*** Block opens ***
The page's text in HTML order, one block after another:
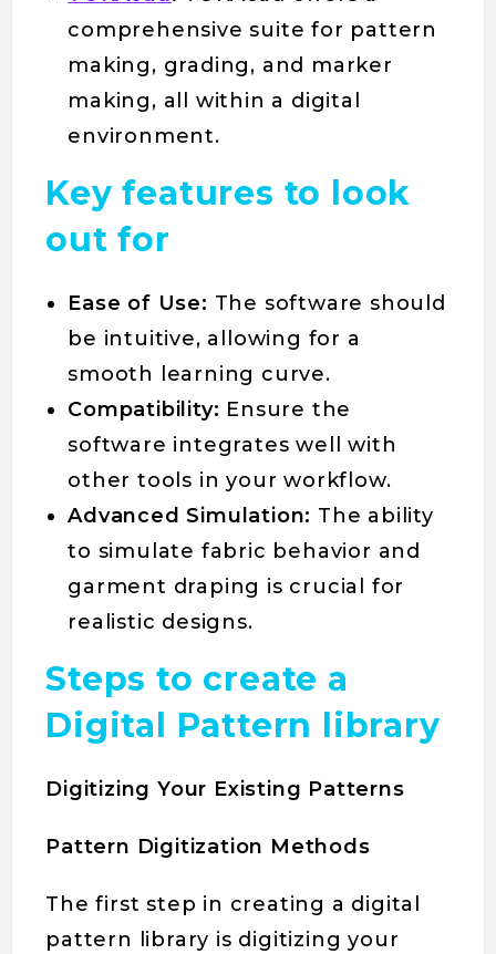
comprehensive suite for pattern
making, grading, and marker
making, all within a digital
environment.
Key features to look
out for
Ease of Use: The software should
be intuitive, allowing for a
smooth learning curve.
Compatibility: Ensure the
software integrates well with
other tools in your workflow.
Advanced Simulation: The ability
to simulate fabric behavior and
garment draping is crucial for
realistic designs.
Steps to create a
Digital Pattern library
Digitizing Your Existing Patterns
Pattern Digitization Methods
The first step in creating a digital
pattern library is digitizing your
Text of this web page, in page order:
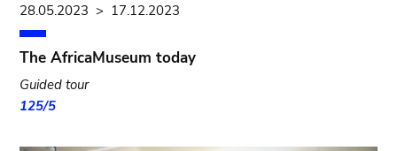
*** Block closes ***
**What to work on**
The records above should be duplicated exactly, with none of their pictures kept.

**Result of the exercise**
The page's text in HTML order, one block after another:
comprehensive suite for pattern
making, grading, and marker
making, all within a digital
environment.
Key features to look
out for
Ease of Use: The software should
be intuitive, allowing for a
smooth learning curve.
Compatibility: Ensure the
software integrates well with
other tools in your workflow.
Advanced Simulation: The ability
to simulate fabric behavior and
garment draping is crucial for
realistic designs.
Steps to create a
Digital Pattern library
Digitizing Your Existing Patterns
Pattern Digitization Methods
The first step in creating a digital
pattern library is digitizing your
Text of this web page, in page order:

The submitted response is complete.